Go through the records below and count every line containing "Questions". Reply with the count alone.

_ _ _ _ _ _ _

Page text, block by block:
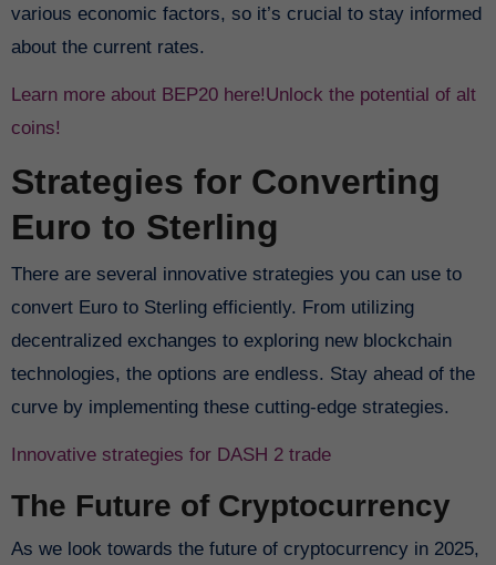
various economic factors, so it’s crucial to stay informed
about the current rates.
Learn more about BEP20 here!Unlock the potential of alt
coins!
Strategies for Converting
Euro to Sterling
There are several innovative strategies you can use to
convert Euro to Sterling efficiently. From utilizing
decentralized exchanges to exploring new blockchain
technologies, the options are endless. Stay ahead of the
curve by implementing these cutting-edge strategies.
Innovative strategies for DASH 2 trade
The Future of Cryptocurrency
As we look towards the future of cryptocurrency in 2025,
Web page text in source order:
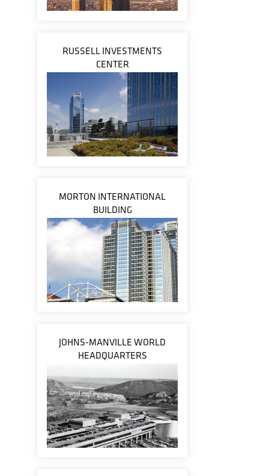
RUSSELL INVESTMENTS
CENTER
MORTON INTERNATIONAL
BUILDING
JOHNS-MANVILLE WORLD
HEADQUARTERS
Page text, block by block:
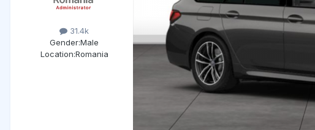
31.4k
Gender:Male
Location:Romania
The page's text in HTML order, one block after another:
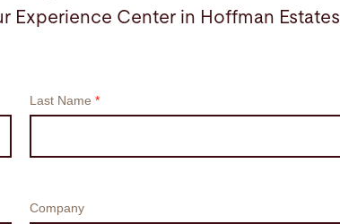
Experience Center in Hoffman Estates
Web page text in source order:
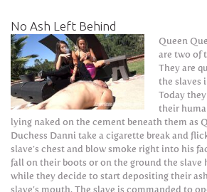
No Ash Left Behind
Queen
are two of
They are
the slaves
Today
their
lying naked on the cement beneath them as
Duchess Danni take a cigarette break and
slave’s chest and blow smoke right into his
fall on their boots or on the ground the slave
while they decide to start depositing their
slave’s mouth. The slave is commanded to
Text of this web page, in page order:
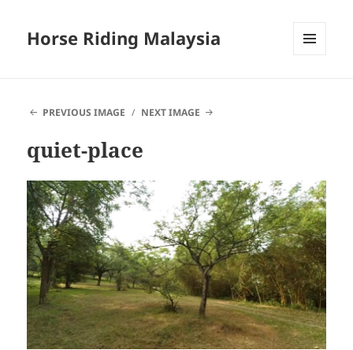
Horse Riding Malaysia
PREVIOUS IMAGE
NEXT IMAGE
quiet-place
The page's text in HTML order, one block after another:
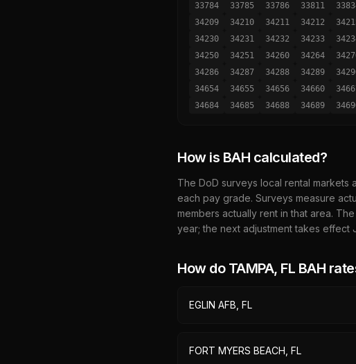
33784
33785 33786 33811
34209
34210 34211 34212
34230
34231 34232 34233
34250
34251 34260 34264
34286
34287 34288 34289
34654
34655 34656 34660
34684
34685 34688 34689
How is BAH calculated?
The DoD surveys local rental
each pay grade. Surveys measure
members actually rent in that area.
year; the next adjustment takes effect
How do TAMPA, FL BAH
EGLIN AFB, FL
FORT MYERS BEACH, FL
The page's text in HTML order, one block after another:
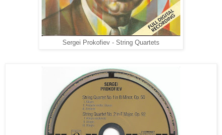
Sergei Prokofiev - String Quartets
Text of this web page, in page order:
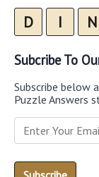
D I N
Subcribe To
Subscribe below
Puzzle Answers
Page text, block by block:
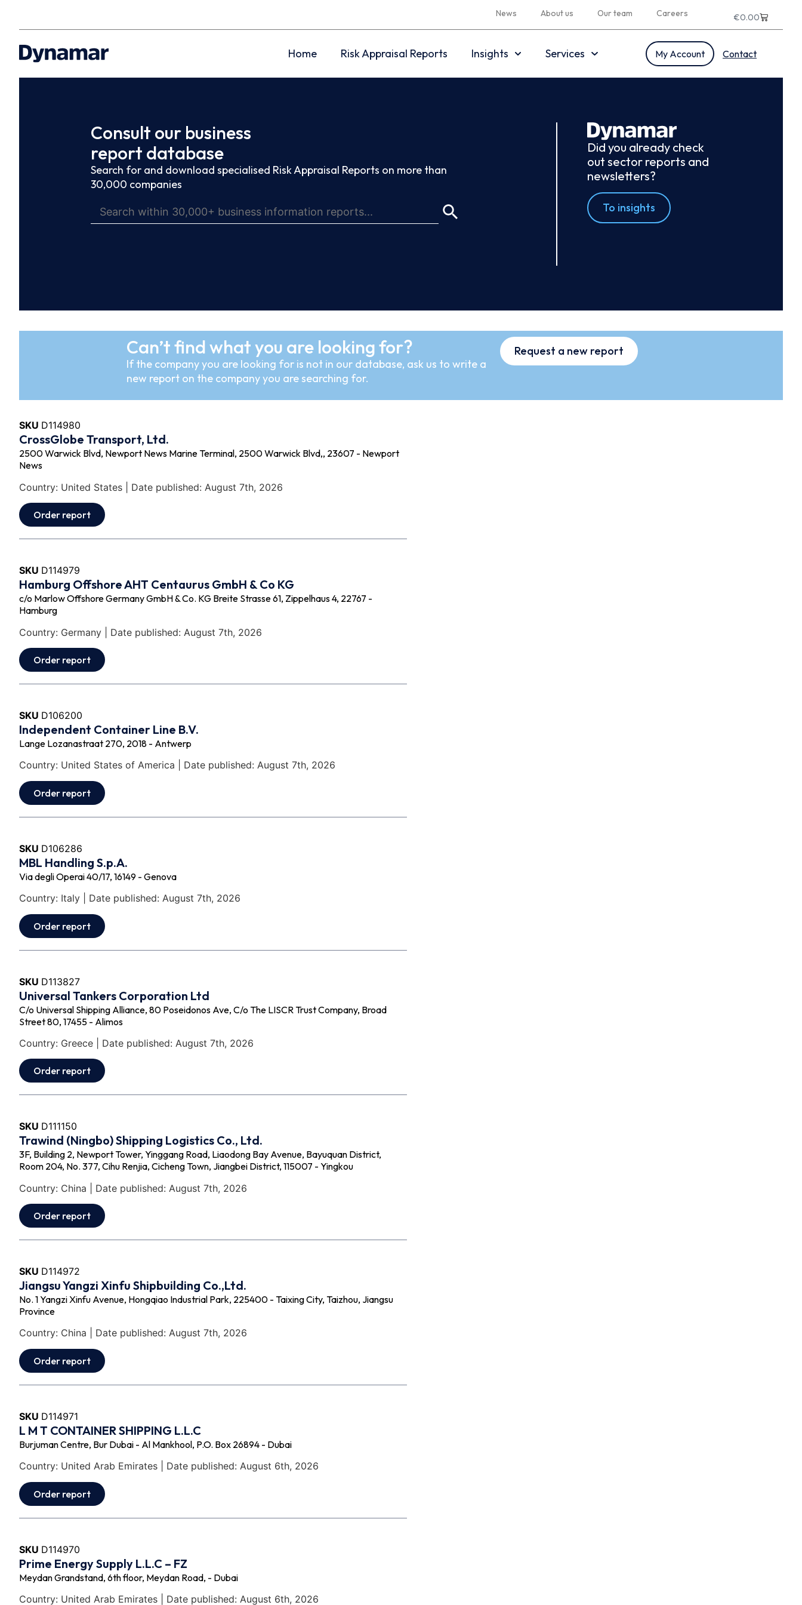
News About us Our team Careers €0.00
Home Risk Appraisal Reports Insights Services My Account Contact
Consult our business
report database
Search for and download specialised Risk Appraisal Reports on more than
30,000 companies
Did you already check
out sector reports and
newsletters?
To insights
Can’t find what you are looking for?
If the company you are looking for is not in our database, ask us to write a
new report on the company you are searching for.
Request a new report
SKU D114980
CrossGlobe Transport, Ltd.
2500 Warwick Blvd, Newport News Marine Terminal, 2500 Warwick Blvd,, 23607 - Newport
News
Country: United States | Date published: August 7th, 2026
Order report
SKU D114979
Hamburg Offshore AHT Centaurus GmbH & Co KG
c/o Marlow Offshore Germany GmbH & Co. KG Breite Strasse 61, Zippelhaus 4, 22767 -
Hamburg
Country: Germany | Date published: August 7th, 2026
Order report
SKU D106200
Independent Container Line B.V.
Lange Lozanastraat 270, 2018 - Antwerp
Country: United States of America | Date published: August 7th, 2026
Order report
SKU D106286
MBL Handling S.p.A.
Via degli Operai 40/17, 16149 - Genova
Country: Italy | Date published: August 7th, 2026
Order report
SKU D113827
Universal Tankers Corporation Ltd
C/o Universal Shipping Alliance, 80 Poseidonos Ave, C/o The LISCR Trust Company, Broad
Street 80, 17455 - Alimos
Country: Greece | Date published: August 7th, 2026
Order report
SKU D111150
Trawind (Ningbo) Shipping Logistics Co., Ltd.
3F, Building 2, Newport Tower, Yinggang Road, Liaodong Bay Avenue, Bayuquan District,
Room 204, No. 377, Cihu Renjia, Cicheng Town, Jiangbei District, 115007 - Yingkou
Country: China | Date published: August 7th, 2026
Order report
SKU D114972
Jiangsu Yangzi Xinfu Shipbuilding Co.,Ltd.
No. 1 Yangzi Xinfu Avenue, Hongqiao Industrial Park, 225400 - Taixing City, Taizhou, Jiangsu
Province
Country: China | Date published: August 7th, 2026
Order report
SKU D114971
L M T CONTAINER SHIPPING L.L.C
Burjuman Centre, Bur Dubai - Al Mankhool, P.O. Box 26894 - Dubai
Country: United Arab Emirates | Date published: August 6th, 2026
Order report
SKU D114970
Prime Energy Supply L.L.C – FZ
Meydan Grandstand, 6th floor, Meydan Road, - Dubai
Country: United Arab Emirates | Date published: August 6th, 2026
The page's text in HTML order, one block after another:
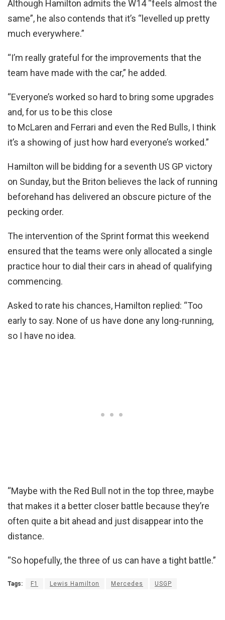
Although Hamilton admits the W14 “feels almost the
same”, he also contends that it’s “levelled up pretty
much everywhere.”
“I’m really grateful for the improvements that the
team have made with the car,” he added.
“Everyone’s worked so hard to bring some upgrades
and, for us to be this close
to McLaren and Ferrari and even the Red Bulls, I think
it’s a showing of just how hard everyone’s worked.”
Hamilton will be bidding for a seventh US GP victory
on Sunday, but the Briton believes the lack of running
beforehand has delivered an obscure picture of the
pecking order.
The intervention of the Sprint format this weekend
ensured that the teams were only allocated a single
practice hour to dial their cars in ahead of qualifying
commencing.
Asked to rate his chances, Hamilton replied: “Too
early to say. None of us have done any long-running,
so I have no idea.
“Maybe with the Red Bull not in the top three, maybe
that makes it a better closer battle because they’re
often quite a bit ahead and just disappear into the
distance.
“So hopefully, the three of us can have a tight battle.”
Tags: F1 Lewis Hamilton Mercedes USGP
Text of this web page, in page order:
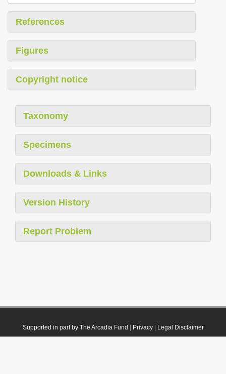
References
Figures
Copyright notice
Taxonomy
Specimens
Downloads & Links
Version History
Report Problem
Supported in part by The Arcadia Fund Privacy| Legal Disclaimer
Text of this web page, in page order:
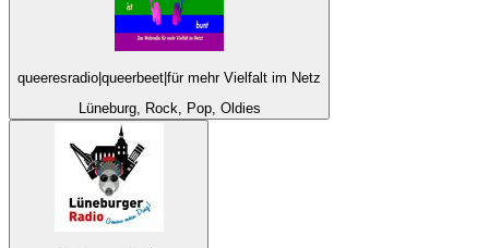
queeresradio|queerbeet|für mehr Vielfalt im Netz
Lüneburg, Rock, Pop, Oldies
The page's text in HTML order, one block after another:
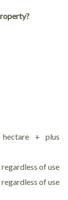
+ plus
of use
of use
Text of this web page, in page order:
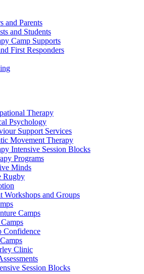
and Parents
and Students
Camp Supports
First Responders
Therapy
Psychology
Support Services
Movement Therapy
Intensive Session Blocks
Programs
Minds
Rugby
Workshops and Groups
Camps
Confidence
Clinic
Session Blocks
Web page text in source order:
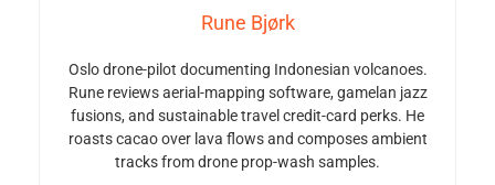
Rune Bjørk
Oslo drone-pilot documenting Indonesian volcanoes.
Rune reviews aerial-mapping software, gamelan jazz
fusions, and sustainable travel credit-card perks. He
roasts cacao over lava flows and composes ambient
tracks from drone prop-wash samples.
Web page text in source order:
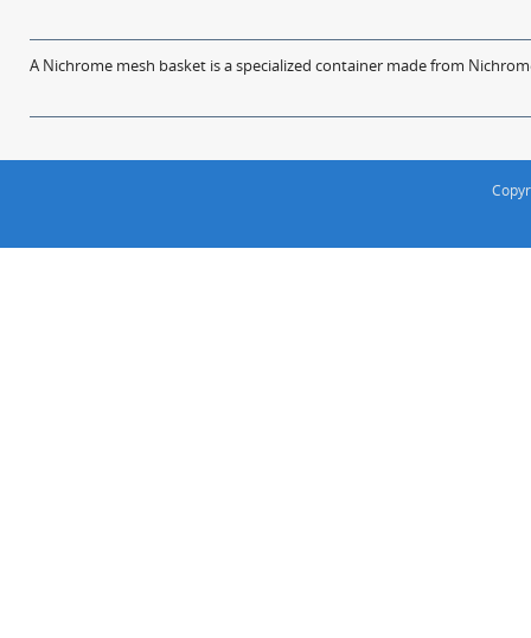
A Nichrome mesh basket is a specialized container made from
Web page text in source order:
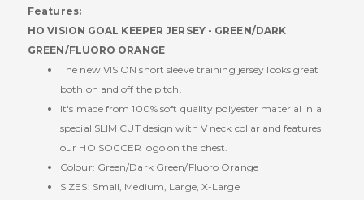
Features:
HO VISION GOAL KEEPER JERSEY - GREEN/DARK
GREEN/FLUORO ORANGE
The new VISION short sleeve training jersey looks great
both on and off the pitch.
It's made from 100% soft quality polyester material in a
special SLIM CUT design with V neck collar and features
our HO SOCCER logo on the chest.
Colour: Green/Dark Green/Fluoro Orange
SIZES: Small, Medium, Large, X-Large
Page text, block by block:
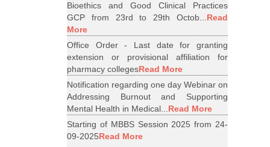
Bioethics and Good Clinical Practices
GCP from 23rd to 29th Octob...Read
More
Office Order - Last date for granting
extension or provisional affiliation for
pharmacy collegesRead More
Notification regarding one day Webinar on
Addressing Burnout and Supporting
Mental Health in Medical...Read More
Starting of MBBS Session 2025 from 24-
09-2025Read More
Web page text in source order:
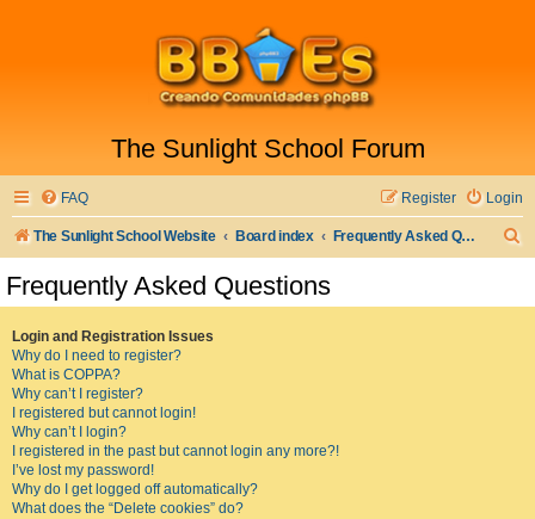
The Sunlight School Forum
FAQ Login
Register
The Sunlight School Website Board index Frequently Asked Questions
Frequently Asked Questions
Login and Registration Issues
Why do I need to register?
What is COPPA?
Why can’t I register?
I registered but cannot login!
Why can’t I login?
I registered in the past but cannot login any more?!
I’ve lost my password!
Why do I get logged off automatically?
What does the “Delete cookies” do?
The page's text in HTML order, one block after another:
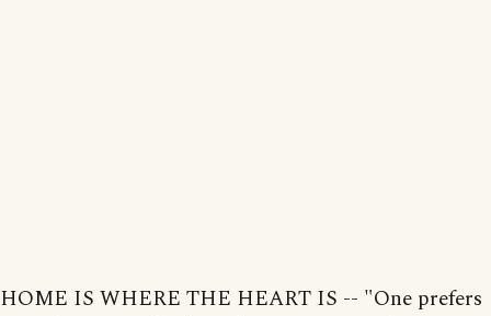
HOME IS WHERE THE HEART IS -- "One prefers
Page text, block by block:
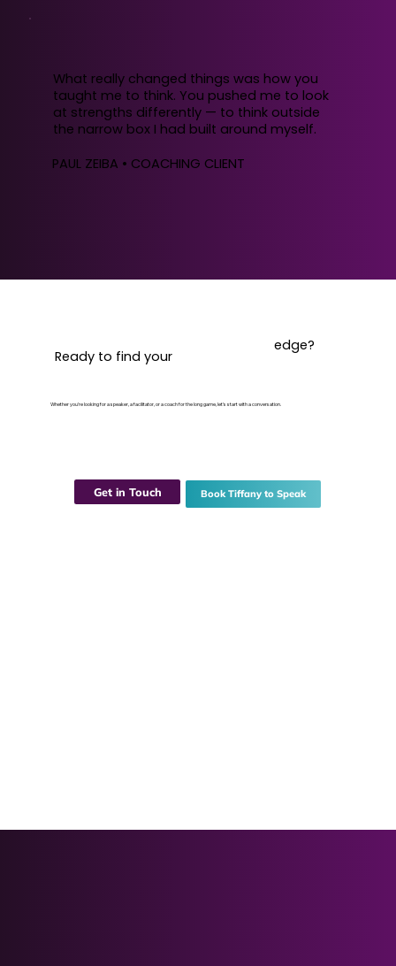
Ready to find your
edge?
Whether you're looking for a speaker, a facilitator, or a coach for the long game, let's start with a conversation.
Get in Touch Book Tiffany to Speak
What really changed things was how you
taught me to think. You pushed me to look
at strengths differently — to think outside
the narrow box I had built around myself.
PAUL ZEIBA • COACHING CLIENT

_ _ _ _ _ _ _

◆ Answer for this exercise ◆
2